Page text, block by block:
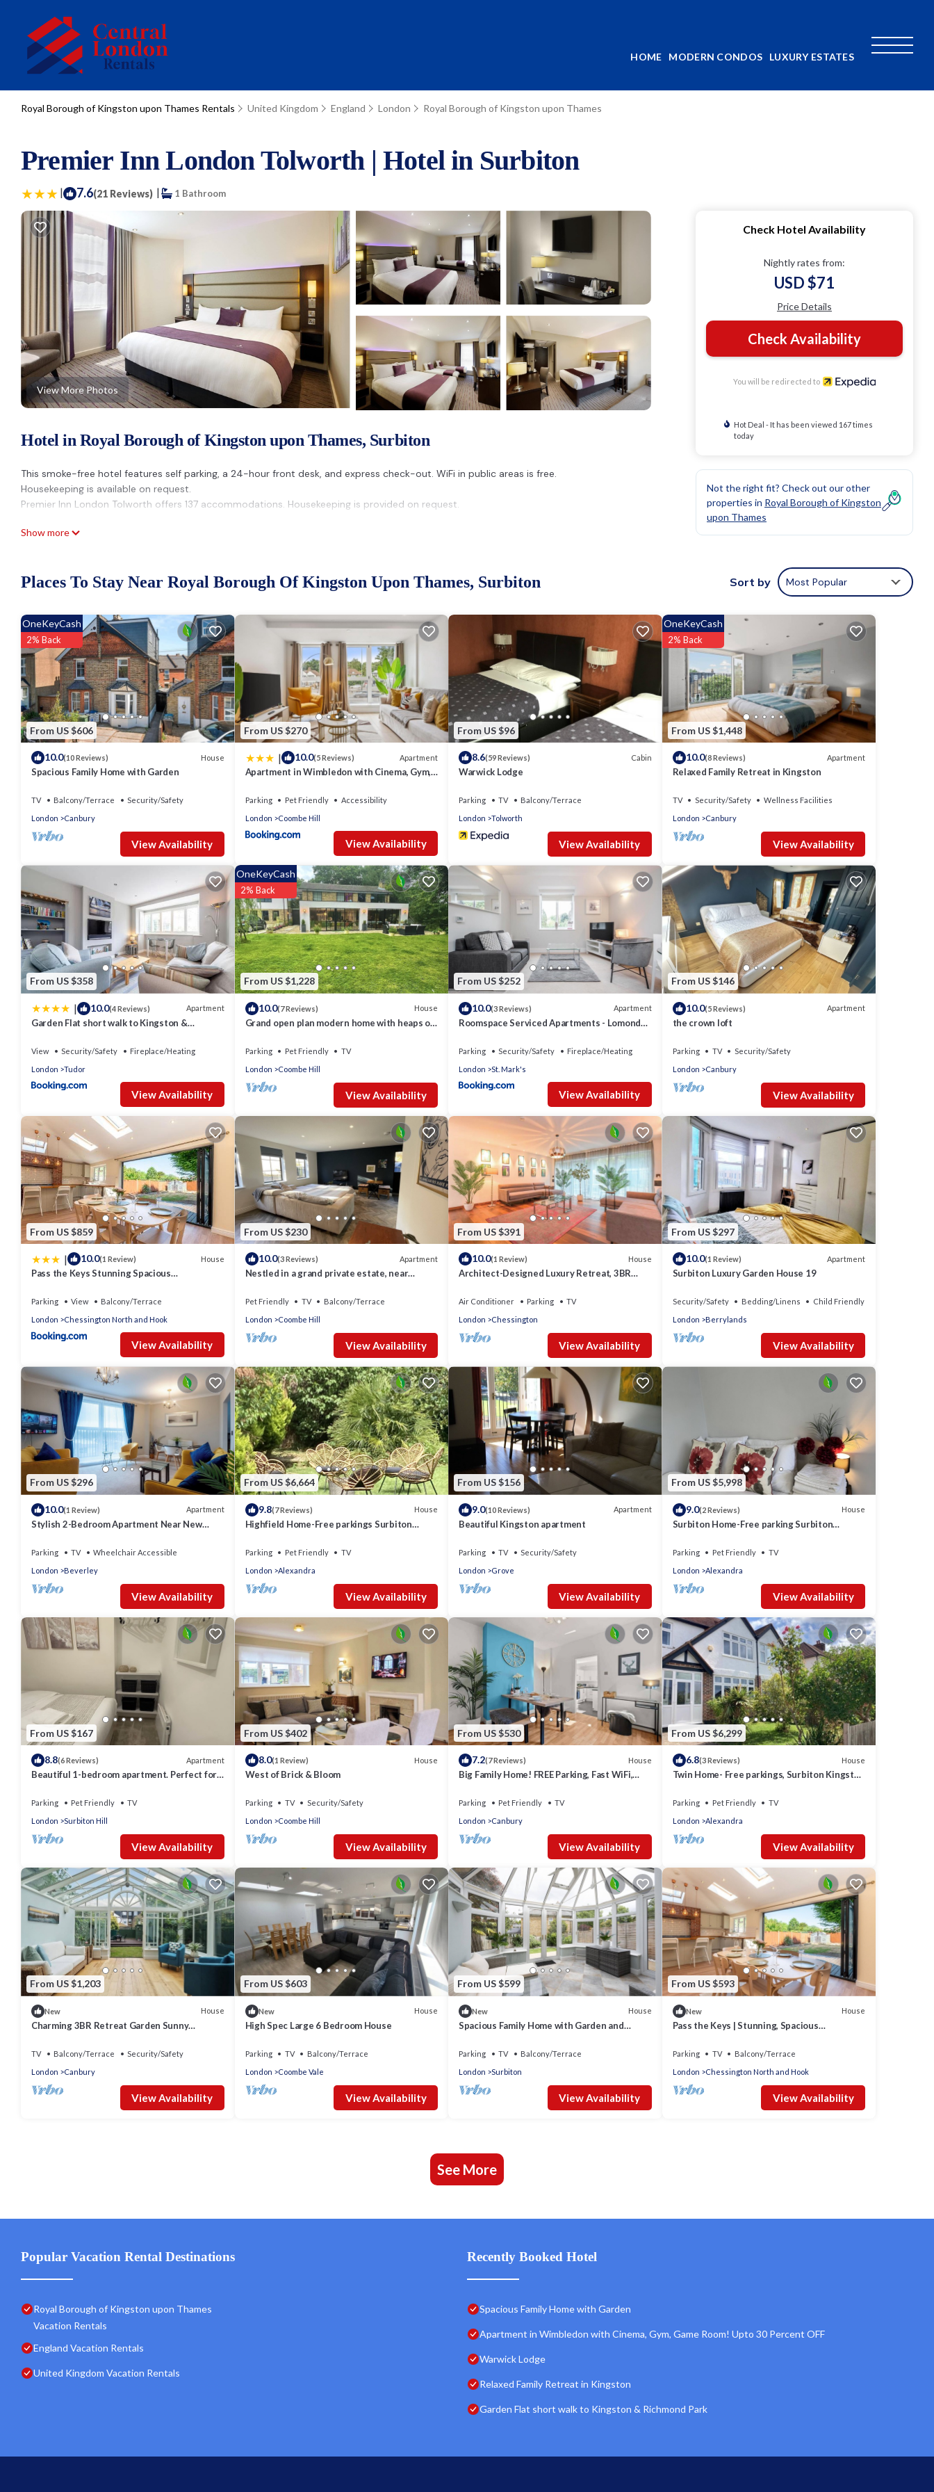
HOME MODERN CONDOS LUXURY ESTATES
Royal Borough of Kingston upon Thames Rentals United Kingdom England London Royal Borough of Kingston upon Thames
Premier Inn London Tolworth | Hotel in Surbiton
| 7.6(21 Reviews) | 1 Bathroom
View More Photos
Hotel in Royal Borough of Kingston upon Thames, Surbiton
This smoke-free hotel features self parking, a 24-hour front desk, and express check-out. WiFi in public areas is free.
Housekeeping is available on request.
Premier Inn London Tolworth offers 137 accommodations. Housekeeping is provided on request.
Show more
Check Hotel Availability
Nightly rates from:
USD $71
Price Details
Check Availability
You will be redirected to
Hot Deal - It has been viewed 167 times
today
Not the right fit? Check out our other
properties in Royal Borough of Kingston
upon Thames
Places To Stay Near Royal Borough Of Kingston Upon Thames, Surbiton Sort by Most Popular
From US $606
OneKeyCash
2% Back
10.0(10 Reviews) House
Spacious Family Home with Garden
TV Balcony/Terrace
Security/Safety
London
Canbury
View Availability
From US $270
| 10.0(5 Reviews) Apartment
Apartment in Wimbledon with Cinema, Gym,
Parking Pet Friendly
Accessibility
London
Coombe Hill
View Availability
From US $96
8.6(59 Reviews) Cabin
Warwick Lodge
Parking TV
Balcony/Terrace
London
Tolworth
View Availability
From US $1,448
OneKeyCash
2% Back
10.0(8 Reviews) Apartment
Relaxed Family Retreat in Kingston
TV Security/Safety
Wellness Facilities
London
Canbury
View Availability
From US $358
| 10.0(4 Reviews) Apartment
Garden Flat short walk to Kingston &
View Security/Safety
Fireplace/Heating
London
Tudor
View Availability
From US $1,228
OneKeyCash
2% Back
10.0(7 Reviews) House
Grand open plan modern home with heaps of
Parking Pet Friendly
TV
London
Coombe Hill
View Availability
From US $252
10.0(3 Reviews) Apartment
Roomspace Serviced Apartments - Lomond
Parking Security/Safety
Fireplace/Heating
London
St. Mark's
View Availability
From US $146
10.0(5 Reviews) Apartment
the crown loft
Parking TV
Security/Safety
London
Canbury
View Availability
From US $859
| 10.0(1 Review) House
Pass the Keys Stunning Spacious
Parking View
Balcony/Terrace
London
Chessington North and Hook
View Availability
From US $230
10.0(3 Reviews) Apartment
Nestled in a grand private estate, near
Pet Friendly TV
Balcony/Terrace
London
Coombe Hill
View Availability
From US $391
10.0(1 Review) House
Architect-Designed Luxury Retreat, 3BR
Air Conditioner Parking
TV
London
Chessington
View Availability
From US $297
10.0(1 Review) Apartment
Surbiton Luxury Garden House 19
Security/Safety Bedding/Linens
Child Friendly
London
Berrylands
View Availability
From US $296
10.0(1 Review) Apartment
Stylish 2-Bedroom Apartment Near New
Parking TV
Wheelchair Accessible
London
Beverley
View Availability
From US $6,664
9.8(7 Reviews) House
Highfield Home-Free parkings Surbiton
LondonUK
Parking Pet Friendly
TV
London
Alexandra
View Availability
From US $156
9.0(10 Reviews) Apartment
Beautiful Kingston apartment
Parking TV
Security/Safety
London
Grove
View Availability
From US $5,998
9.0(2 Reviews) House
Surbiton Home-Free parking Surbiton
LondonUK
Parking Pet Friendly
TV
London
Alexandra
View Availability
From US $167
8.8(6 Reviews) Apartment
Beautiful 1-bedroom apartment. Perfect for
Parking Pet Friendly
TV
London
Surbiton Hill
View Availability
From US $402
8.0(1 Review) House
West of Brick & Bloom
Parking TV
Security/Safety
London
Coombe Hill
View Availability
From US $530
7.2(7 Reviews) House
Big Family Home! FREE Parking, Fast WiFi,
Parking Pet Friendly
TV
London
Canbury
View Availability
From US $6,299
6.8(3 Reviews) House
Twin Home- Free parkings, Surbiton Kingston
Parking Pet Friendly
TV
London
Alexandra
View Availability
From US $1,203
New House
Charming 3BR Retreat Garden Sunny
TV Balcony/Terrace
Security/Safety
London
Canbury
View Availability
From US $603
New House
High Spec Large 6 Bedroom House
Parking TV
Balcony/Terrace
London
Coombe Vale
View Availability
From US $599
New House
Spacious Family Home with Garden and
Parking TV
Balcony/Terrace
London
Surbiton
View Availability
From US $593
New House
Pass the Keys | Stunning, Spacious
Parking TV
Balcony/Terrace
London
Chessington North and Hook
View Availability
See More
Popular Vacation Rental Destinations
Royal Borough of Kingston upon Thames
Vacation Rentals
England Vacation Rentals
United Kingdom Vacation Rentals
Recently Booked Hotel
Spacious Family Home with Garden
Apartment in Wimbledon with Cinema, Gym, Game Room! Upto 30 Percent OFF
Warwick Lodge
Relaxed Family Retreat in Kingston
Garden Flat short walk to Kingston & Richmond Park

##############################

» **Brief**
The whole listing above needs to be copied exactly; please keep the pictures out.

» **Task answer**
Page text, block by block:
HOME MODERN CONDOS LUXURY ESTATES
Royal Borough of Kingston upon Thames Rentals United Kingdom England London Royal Borough of Kingston upon Thames
Premier Inn London Tolworth | Hotel in Surbiton
| 7.6(21 Reviews) | 1 Bathroom
View More Photos
Hotel in Royal Borough of Kingston upon Thames, Surbiton
This smoke-free hotel features self parking, a 24-hour front desk, and express check-out. WiFi in public areas is free.
Housekeeping is available on request.
Premier Inn London Tolworth offers 137 accommodations. Housekeeping is provided on request.
Show more
Check Hotel Availability
Nightly rates from:
USD $71
Price Details
Check Availability
You will be redirected to
Hot Deal - It has been viewed 167 times
today
Not the right fit? Check out our other
properties in Royal Borough of Kingston
upon Thames
Places To Stay Near Royal Borough Of Kingston Upon Thames, Surbiton Sort by Most Popular
From US $606
OneKeyCash
2% Back
10.0(10 Reviews) House
Spacious Family Home with Garden
TV Balcony/Terrace
Security/Safety
London
Canbury
View Availability
From US $270
| 10.0(5 Reviews) Apartment
Apartment in Wimbledon with Cinema, Gym,
Parking Pet Friendly
Accessibility
London
Coombe Hill
View Availability
From US $96
8.6(59 Reviews) Cabin
Warwick Lodge
Parking TV
Balcony/Terrace
London
Tolworth
View Availability
From US $1,448
OneKeyCash
2% Back
10.0(8 Reviews) Apartment
Relaxed Family Retreat in Kingston
TV Security/Safety
Wellness Facilities
London
Canbury
View Availability
From US $358
| 10.0(4 Reviews) Apartment
Garden Flat short walk to Kingston &
View Security/Safety
Fireplace/Heating
London
Tudor
View Availability
From US $1,228
OneKeyCash
2% Back
10.0(7 Reviews) House
Grand open plan modern home with heaps of
Parking Pet Friendly
TV
London
Coombe Hill
View Availability
From US $252
10.0(3 Reviews) Apartment
Roomspace Serviced Apartments - Lomond
Parking Security/Safety
Fireplace/Heating
London
St. Mark's
View Availability
From US $146
10.0(5 Reviews) Apartment
the crown loft
Parking TV
Security/Safety
London
Canbury
View Availability
From US $859
| 10.0(1 Review) House
Pass the Keys Stunning Spacious
Parking View
Balcony/Terrace
London
Chessington North and Hook
View Availability
From US $230
10.0(3 Reviews) Apartment
Nestled in a grand private estate, near
Pet Friendly TV
Balcony/Terrace
London
Coombe Hill
View Availability
From US $391
10.0(1 Review) House
Architect-Designed Luxury Retreat, 3BR
Air Conditioner Parking
TV
London
Chessington
View Availability
From US $297
10.0(1 Review) Apartment
Surbiton Luxury Garden House 19
Security/Safety Bedding/Linens
Child Friendly
London
Berrylands
View Availability
From US $296
10.0(1 Review) Apartment
Stylish 2-Bedroom Apartment Near New
Parking TV
Wheelchair Accessible
London
Beverley
View Availability
From US $6,664
9.8(7 Reviews) House
Highfield Home-Free parkings Surbiton
LondonUK
Parking Pet Friendly
TV
London
Alexandra
View Availability
From US $156
9.0(10 Reviews) Apartment
Beautiful Kingston apartment
Parking TV
Security/Safety
London
Grove
View Availability
From US $5,998
9.0(2 Reviews) House
Surbiton Home-Free parking Surbiton
LondonUK
Parking Pet Friendly
TV
London
Alexandra
View Availability
From US $167
8.8(6 Reviews) Apartment
Beautiful 1-bedroom apartment. Perfect for
Parking Pet Friendly
TV
London
Surbiton Hill
View Availability
From US $402
8.0(1 Review) House
West of Brick & Bloom
Parking TV
Security/Safety
London
Coombe Hill
View Availability
From US $530
7.2(7 Reviews) House
Big Family Home! FREE Parking, Fast WiFi,
Parking Pet Friendly
TV
London
Canbury
View Availability
From US $6,299
6.8(3 Reviews) House
Twin Home- Free parkings, Surbiton Kingston
Parking Pet Friendly
TV
London
Alexandra
View Availability
From US $1,203
New House
Charming 3BR Retreat Garden Sunny
TV Balcony/Terrace
Security/Safety
London
Canbury
View Availability
From US $603
New House
High Spec Large 6 Bedroom House
Parking TV
Balcony/Terrace
London
Coombe Vale
View Availability
From US $599
New House
Spacious Family Home with Garden and
Parking TV
Balcony/Terrace
London
Surbiton
View Availability
From US $593
New House
Pass the Keys | Stunning, Spacious
Parking TV
Balcony/Terrace
London
Chessington North and Hook
View Availability
See More
Popular Vacation Rental Destinations
Royal Borough of Kingston upon Thames
Vacation Rentals
England Vacation Rentals
United Kingdom Vacation Rentals
Recently Booked Hotel
Spacious Family Home with Garden
Apartment in Wimbledon with Cinema, Gym, Game Room! Upto 30 Percent OFF
Warwick Lodge
Relaxed Family Retreat in Kingston
Garden Flat short walk to Kingston & Richmond Park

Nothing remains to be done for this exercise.